◆ INPUT DATA ◆
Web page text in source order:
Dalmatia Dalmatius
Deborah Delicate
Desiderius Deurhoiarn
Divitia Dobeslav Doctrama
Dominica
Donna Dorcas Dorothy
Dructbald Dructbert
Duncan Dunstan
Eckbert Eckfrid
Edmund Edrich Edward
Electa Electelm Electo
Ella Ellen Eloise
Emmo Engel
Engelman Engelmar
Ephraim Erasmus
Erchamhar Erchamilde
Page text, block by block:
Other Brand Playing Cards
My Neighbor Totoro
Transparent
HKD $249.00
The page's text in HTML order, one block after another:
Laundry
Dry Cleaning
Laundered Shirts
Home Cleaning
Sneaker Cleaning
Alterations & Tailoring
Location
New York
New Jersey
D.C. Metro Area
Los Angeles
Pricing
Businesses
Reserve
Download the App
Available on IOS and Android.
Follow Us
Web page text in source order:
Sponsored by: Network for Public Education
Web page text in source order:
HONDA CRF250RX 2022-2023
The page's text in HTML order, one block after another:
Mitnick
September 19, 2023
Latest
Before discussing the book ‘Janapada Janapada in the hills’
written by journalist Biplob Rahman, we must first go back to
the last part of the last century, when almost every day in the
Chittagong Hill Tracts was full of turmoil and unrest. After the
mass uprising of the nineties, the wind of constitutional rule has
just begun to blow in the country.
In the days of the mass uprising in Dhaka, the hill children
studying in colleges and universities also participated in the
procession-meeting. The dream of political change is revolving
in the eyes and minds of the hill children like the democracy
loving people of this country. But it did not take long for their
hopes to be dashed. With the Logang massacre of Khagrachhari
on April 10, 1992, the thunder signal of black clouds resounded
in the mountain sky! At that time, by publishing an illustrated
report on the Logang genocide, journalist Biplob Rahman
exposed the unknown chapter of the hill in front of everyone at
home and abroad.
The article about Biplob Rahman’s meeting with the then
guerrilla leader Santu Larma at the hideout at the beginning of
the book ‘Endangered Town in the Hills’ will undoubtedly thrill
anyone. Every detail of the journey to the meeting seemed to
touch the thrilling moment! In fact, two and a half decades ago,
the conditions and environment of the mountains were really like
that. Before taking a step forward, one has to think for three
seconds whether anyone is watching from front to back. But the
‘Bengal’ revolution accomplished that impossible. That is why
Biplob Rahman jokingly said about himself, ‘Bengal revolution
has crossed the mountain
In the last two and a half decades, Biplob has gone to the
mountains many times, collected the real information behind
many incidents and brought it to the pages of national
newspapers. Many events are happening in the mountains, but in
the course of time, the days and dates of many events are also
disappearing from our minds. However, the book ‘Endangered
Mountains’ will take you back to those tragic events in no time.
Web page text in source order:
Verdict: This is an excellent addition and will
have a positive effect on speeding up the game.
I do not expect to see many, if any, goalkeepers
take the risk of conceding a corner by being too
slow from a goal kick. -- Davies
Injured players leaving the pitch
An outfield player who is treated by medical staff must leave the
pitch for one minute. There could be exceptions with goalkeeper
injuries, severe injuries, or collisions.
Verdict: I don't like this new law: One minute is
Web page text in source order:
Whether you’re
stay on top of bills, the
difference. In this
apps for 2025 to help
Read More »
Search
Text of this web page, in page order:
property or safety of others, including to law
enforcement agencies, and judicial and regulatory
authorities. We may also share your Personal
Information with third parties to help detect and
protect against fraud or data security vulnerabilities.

◆ EXERCISE DESCRIPTION ◆
Write down exactly the line that contains "slow from a goal kick. -- Davies" along with all later lines of the material, ending at its final line.

◆ RESULT OF THE TASK ◆
slow from a goal kick. -- Davies
Injured players leaving the pitch
An outfield player who is treated by medical staff must leave the
pitch for one minute. There could be exceptions with goalkeeper
injuries, severe injuries, or collisions.
Verdict: I don't like this new law: One minute is
Web page text in source order:
Whether you’re
stay on top of bills, the
difference. In this
apps for 2025 to help
Read More »
Search
Text of this web page, in page order:
property or safety of others, including to law
enforcement agencies, and judicial and regulatory
authorities. We may also share your Personal
Information with third parties to help detect and
protect against fraud or data security vulnerabilities.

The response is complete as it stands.